Charles Sargent, C.J.

1. We think that the Subordinate Judge was right in his construction of the mortgage-deed, (exhibit 29). There are no words in that instrument which expressly make the old debt of Rs. 100 a charge on the property. The mortgagor undertakes to pay it together with the Rs. 64 when he takes back the land, and also agrees to the mortgagee's continuing in the enjoyment of the land till he pays off both the debts; but these provisions are satisfied by construing them as intended to make the equity of redemption conditional on the payment of both the debts. This construction, moreover, receives corroboration from the allusion to the old debt as a distinct and separate transaction, which would have no significance if the intention was to make the Rs. 100 a charge equally with the Rs. 64. It is further to be observed that the entire income of the property had been previously appropriated in lieu of the interest on the debt of Rs. 64. But although the Rs. 100 was not, in our opinion, made a charge on the property, the equity of redemption was made conditional on the payment of the two debts; and we do not think that the remarks of the Court in Rama v. Martand L.R., 9 Bom. 236 note would be applicable to such a condition.

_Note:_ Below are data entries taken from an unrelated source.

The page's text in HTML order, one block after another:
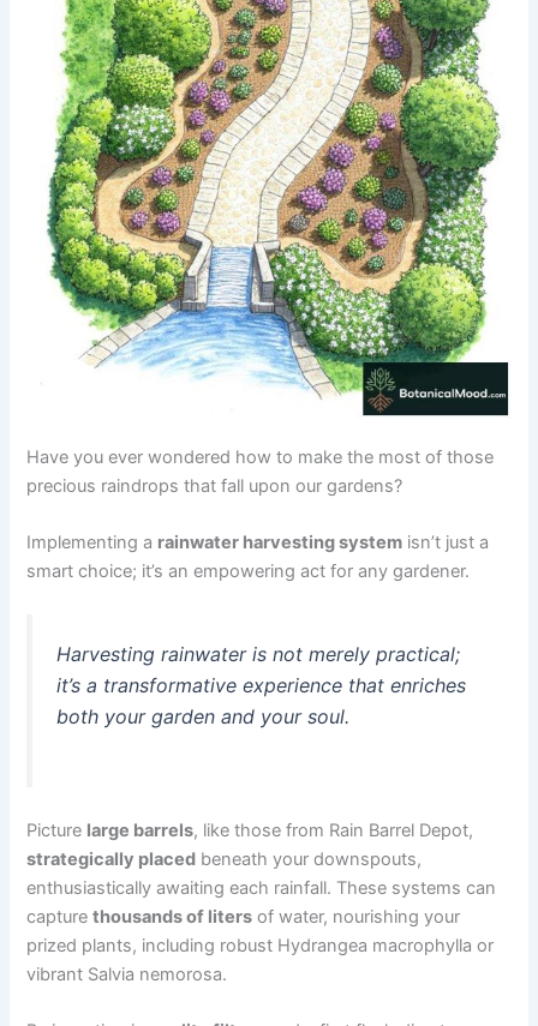
Have you ever wondered how to make the most of those
precious raindrops that fall upon our gardens?
Implementing a rainwater harvesting system isn’t just a
smart choice; it’s an empowering act for any gardener.
Harvesting rainwater is not merely practical;
it’s a transformative experience that enriches
both your garden and your soul.
Picture large barrels, like those from Rain Barrel Depot,
strategically placed beneath your downspouts,
enthusiastically awaiting each rainfall. These systems can
capturethousands of liters of water, nourishing your
prized plants, including robust Hydrangea macrophylla or
vibrant Salvia nemorosa.

The by-agreement in that case was in the most general and indefinite terms, and would necessarily have embarrassed the mortgagor in the exercise of the equity of redemption.

2. Whether the purchaser, under the special circumstances under which the property was put up for sale, would be bound by the above condition, it is not necessary to decide, as we are of opinion that the plaintiff is right in his contention that as the first defendant has not taken proceedings to establish his right within a year, notwithstanding the order made against him in March, 1881, in the summary proceedings, he is now estopped from insisting on the condition. It has been urged, indeed, on behalf of the defendant, that although his application was headed as made under Section 278, the order which was passed on it was not one contemplated by Sections 280 and 281. The application was, in terms, that 'an order might be made that proceedings should go on keeping alive his lien' which he had previously stated in the application to be for Rs. 164. The Court by its order only gave effect to this application to the extent of Rs. 64. It thus appears that the object of the defendant, although not in terms, was virtually that the Court should allow only the equity of redemption on discharge of a mortgage for Rs. 164 to be attached and sold, and the Court by its order fro tanto rejected the application. It was, therefore, clearly an order passed against the defendant, and one which he could not say the Court had not jurisdiction to make. We may also remark that Section 280 contemplates not only the entire release of the property from attachment, but also the retention of the attachment to such extent as the Court thinks fit. His right should, therefore, have been established by suit within a year. We must, therefore, reverse the decree of the Court below, and restore that of the Subordinate Judge. Costs on defendant throughout.